Jimmie Austin University of Oklahoma Golf Club near Norman (south of OKC, about 20 minutes) is semi-private and occasionally opens to public play when member reservations don't fill tee times. Greens fees run $79 to $109. The course is Pete Dye-designed and notably more demanding than Gaillardia, with severe bunkering and elevation change.
If you play regularly (12+ rounds per year), membership breaks even against daily-fee courses within 12 to 18 months. Gaillardia's initiation + annual dues typically total less than 20 rounds at Karsten Creek. Beyond mathematics, membership provides:
Consistent conditions and scheduling. You can reserve tee times weeks in advance without uncertainty. The club maintains consistent maintenance standards year-round.
Social and business continuity. Private clubs in Oklahoma City function as professional networking hubs; consistent membership connects you to the same group over years, useful if your golf partners or business relationships overlap with the club's demographic.
Flexibility in play formats. Members access both 18-hole and 9-hole layouts, practice facilities, and club tournaments without additional fees (beyond tournament entry if applicable). Public courses rarely offer 9-hole routing.
Course difficulty alignment. Gaillardia is moderately challenging, not punishing. A 10-handicap player can enjoy the course without frequent lost balls; a 2-handicap finds enough design complexity. This middle ground appeals to players who want competitive course conditions without the extreme demands of courses like Jimmie Austin or Karsten Creek.
Location. Gaillardia is in northwest OKC, accessible via the Kilpatrick Turnpike and positioned near the Gaillardia development's restaurants and retail. If you live or work south or east of downtown OKC, commute time to Gaillardia (20-30 minutes from Midtown or Bricktown) may outweigh convenience versus clubs closer to your home.
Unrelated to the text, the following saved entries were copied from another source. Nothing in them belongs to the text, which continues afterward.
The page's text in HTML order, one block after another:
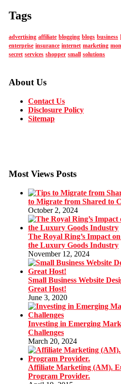
Tags
advertising affiliate blogging blogs business
enterprise insurance internet marketing
secret services shopper small solutions
About Us
Contact Us
Disclosure Policy
Sitemap
Most Views Posts
to Migrate from Shared to
October 2, 2024
The Royal Ring’s Impact
the Luxury Goods Industry
November 12, 2024
Small Business Website
Great Host!
June 3, 2020
Investing in Emerging
Challenges
March 20, 2024
Affiliate Marketing (AM).
Program Provider.
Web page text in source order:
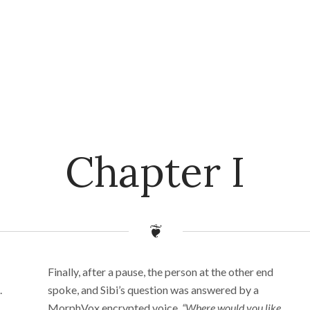
Chapter I
Finally, after a pause, the person at the other end
spoke, and Sibi’s question was answered by a

Skill level match. If you're a beginner, Gaillardia's difficulty and membership cost are likely mismatched to your needs; public courses like Lincoln Park serve that stage better. If you shoot consistently in the 70s or better, Gaillardia offers enough challenge to keep your interest long-term.
Budget for the full picture. Initiation plus three years of dues approaches $25,000 to $35,000. If your annual golf budget is under $3,000, membership doesn't pencil out. If it's $8,000 to $12,000, membership becomes the more economical path.
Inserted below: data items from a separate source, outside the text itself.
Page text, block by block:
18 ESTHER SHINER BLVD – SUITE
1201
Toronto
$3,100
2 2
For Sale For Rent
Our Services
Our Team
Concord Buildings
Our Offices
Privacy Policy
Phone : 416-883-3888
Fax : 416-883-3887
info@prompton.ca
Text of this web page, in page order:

Social fit. Visit as a guest at least once before committing. The membership makeup, age range, and atmosphere of any private club matter for long-term satisfaction. Gaillardia's demographic skews toward established professionals and business owners; if that network matters to you, membership gains value beyond just golf.
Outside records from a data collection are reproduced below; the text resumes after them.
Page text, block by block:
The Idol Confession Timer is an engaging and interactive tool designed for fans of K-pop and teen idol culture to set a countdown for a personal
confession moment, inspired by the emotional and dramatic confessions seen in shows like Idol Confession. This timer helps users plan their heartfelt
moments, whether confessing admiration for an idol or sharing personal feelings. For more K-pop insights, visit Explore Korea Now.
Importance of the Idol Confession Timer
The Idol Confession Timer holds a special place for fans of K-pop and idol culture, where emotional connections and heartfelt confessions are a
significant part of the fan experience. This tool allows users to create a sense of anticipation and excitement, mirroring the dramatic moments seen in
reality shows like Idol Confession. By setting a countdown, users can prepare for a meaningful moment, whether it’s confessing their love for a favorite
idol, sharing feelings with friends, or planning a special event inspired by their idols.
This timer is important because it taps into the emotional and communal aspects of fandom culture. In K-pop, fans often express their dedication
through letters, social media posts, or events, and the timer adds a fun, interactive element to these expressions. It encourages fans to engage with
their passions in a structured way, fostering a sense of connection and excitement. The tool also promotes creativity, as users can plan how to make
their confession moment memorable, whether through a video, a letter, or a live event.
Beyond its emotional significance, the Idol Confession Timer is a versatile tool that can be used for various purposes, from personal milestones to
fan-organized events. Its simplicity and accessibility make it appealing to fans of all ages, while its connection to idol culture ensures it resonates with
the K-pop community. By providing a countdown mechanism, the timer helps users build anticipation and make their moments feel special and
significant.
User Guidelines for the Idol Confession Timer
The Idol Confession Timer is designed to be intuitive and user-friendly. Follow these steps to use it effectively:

Contact Gaillardia's membership office directly to inquire about current initiation fees, waiting list status, and the specific membership categories available. Ask whether trial memberships or reduced-rate introductory periods exist. If you know a current member, request a guest round to assess course fit firsthand. If you don't, compare rates and difficulty at public courses in the OKC metro (particularly The Lakes and Karsten Creek) to establish your baseline for what you value in a course.